CantHarm Schema And Ontology

Release structure

Sheet roles and benchmark meaning

Release object	Key fields	Role in the benchmark
Form rows	`class_1_final`, `class_2_final`, `severity_score_final`, `jyutping`, `ipa`, `primary_filename`	Defines the adjudicated benchmark gold for form-level tasks and the form side of the speech-conditioned tasks.
Sense rows	`class_1_source`, `class_2_source`, `severity_score_source`, `source_dictionary`, `source_status`, definitions	Preserves source-linked ambiguity, provenance, and cross-source disagreement for sense-level evaluation and audit.
Canonical audio	`Fxxxxx_SPKyy.wav` naming pattern, one waveform per form	Provides the controlled speech grounding for audio-only, fusion, ASR-cascade, and retrieval tasks.

Supervision contract

Form gold versus sense evidence

Form-level evaluation uses adjudicated gold targets. Sense-level evaluation uses source-linked targets. The form gold should not be reconstructed by mechanically unioning or voting over linked sense rows.

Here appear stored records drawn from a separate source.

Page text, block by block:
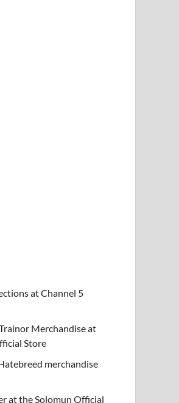
at Channel 5
Merchandise at
Store
merchandise
at the Solomun Official
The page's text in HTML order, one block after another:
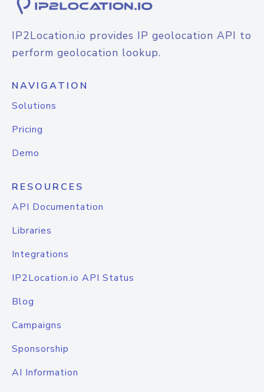
IP2Location.io provides IP geolocation API to
perform geolocation lookup.
NAVIGATION
Solutions
Pricing
Demo
RESOURCES
API Documentation
Libraries
Integrations
IP2Location.io API Status
Blog
Campaigns
Sponsorship
AI Information
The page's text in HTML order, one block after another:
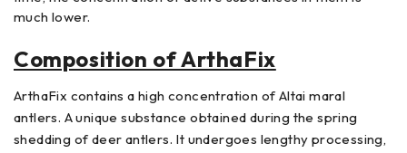
much lower.
Composition of ArthaFix
ArthaFix contains a high concentration of Altai maral
antlers. A unique substance obtained during the spring
shedding of deer antlers. It undergoes lengthy processing,
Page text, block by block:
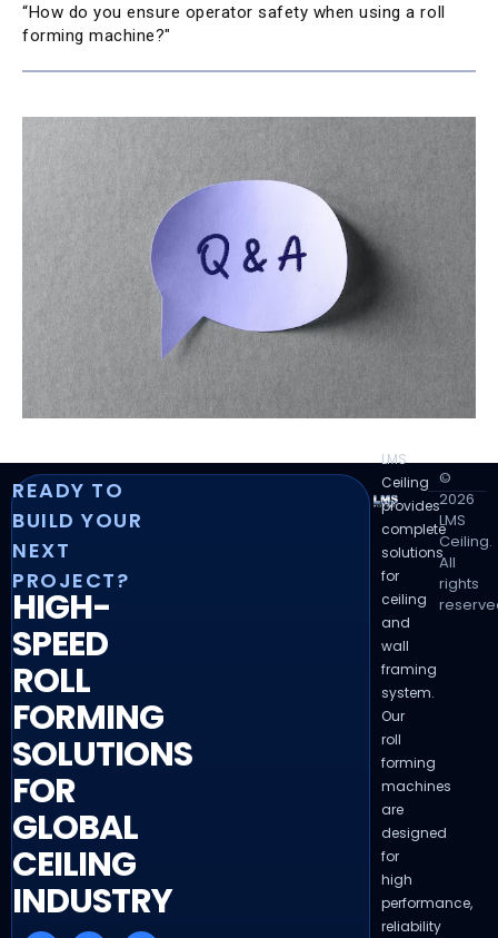
“How do you ensure operator safety when using a roll
forming machine?"
READY TO
BUILD YOUR
NEXT
PROJECT?
HIGH-
SPEED
ROLL
FORMING
SOLUTIONS
FOR
GLOBAL
CEILING
INDUSTRY
LMS
Ceiling
provides
complete
solutions
for
ceiling
and
wall
framing
system.
Our
roll
forming
machines
are
designed
for
high
performance,
reliability
©
2026
LMS
Ceiling.
All
rights
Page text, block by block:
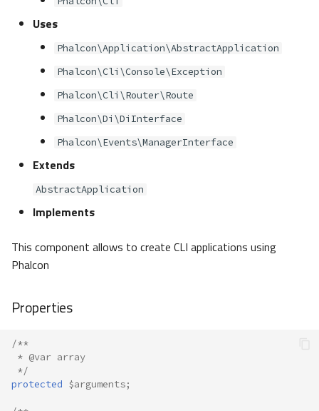
Metadata
Relationships
Transactions
Validators
Pagination
Migrations
Volt
Sessions
Validation
Queue
Storage
Uses
Phalcon\Application\AbstractApplication
Phalcon\Cli\Console\Exception
Phalcon\Cli\Router\Route
Phalcon\Di\DiInterface
Phalcon\Events\ManagerInterface
Extends
AbstractApplication
Implements
This component allows to create CLI applications using
Phalcon
Properties
/**
* @var array
*/
protected $arguments;
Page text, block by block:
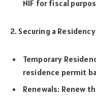
NIF for fiscal
2. Securing a
Temporary
residence permit
Renewals: Renew
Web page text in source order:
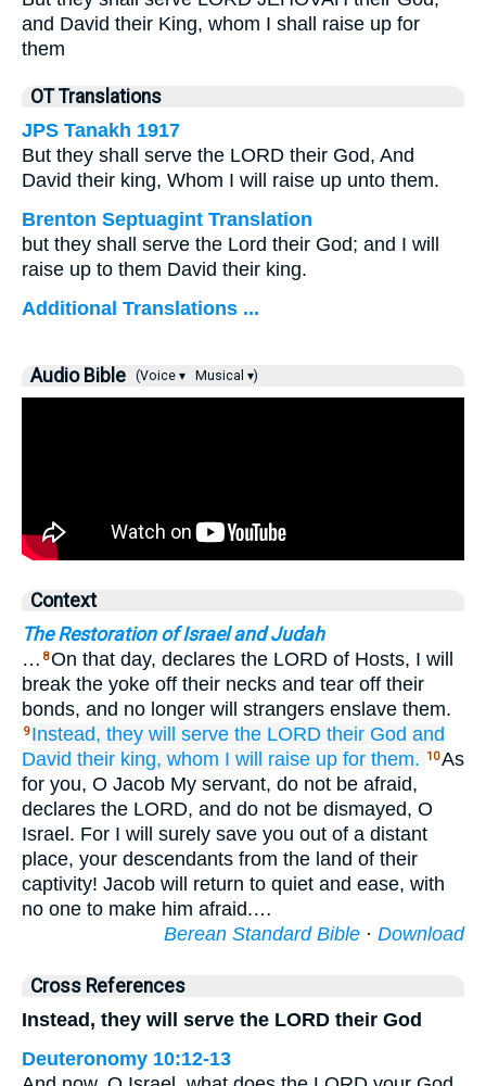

507 polysemous forms keep one coarse and one fine label across senses.
199 polysemous forms keep one coarse label but multiple fine labels.
408 forms remain coarse-diverse across senses.

Layer relationship

Why both layers are released

One lexical form can link to more than one sense.
Source dictionaries can differ in granularity and wording.
Form-level targets are finalized for scoring, while sense rows preserve ambiguity and provenance.

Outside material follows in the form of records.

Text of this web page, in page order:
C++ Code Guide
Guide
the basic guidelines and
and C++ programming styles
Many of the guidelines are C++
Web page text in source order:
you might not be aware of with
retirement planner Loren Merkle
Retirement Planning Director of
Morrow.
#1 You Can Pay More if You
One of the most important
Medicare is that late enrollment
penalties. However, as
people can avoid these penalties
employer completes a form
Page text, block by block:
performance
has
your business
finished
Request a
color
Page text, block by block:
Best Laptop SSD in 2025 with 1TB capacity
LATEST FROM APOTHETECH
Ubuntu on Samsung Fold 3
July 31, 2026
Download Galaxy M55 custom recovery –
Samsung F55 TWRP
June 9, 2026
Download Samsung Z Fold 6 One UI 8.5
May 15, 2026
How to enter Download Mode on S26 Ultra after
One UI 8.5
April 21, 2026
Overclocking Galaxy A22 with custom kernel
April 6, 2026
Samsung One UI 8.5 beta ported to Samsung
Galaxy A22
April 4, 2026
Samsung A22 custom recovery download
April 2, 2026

The form layer and sense layer are therefore complementary views of the same release rather than duplicate tables.

Label ontology

Coarse categories in the locked release

Coarse label	Forms	Share
Insult-discrimination	2470	51.21%
Illicit-illegal	1206	25.01%
Sexual-obscene	602	12.48%
Benign	358	7.42%
Political	181	3.75%
Terror-extremism	6	0.12%

Schema note. Source provenance, review flags, missingness indicators, and other audit fields are retained so that ambiguity and curation history remain inspectable. They are not part of the benchmark gold definition and are not unrestricted model inputs.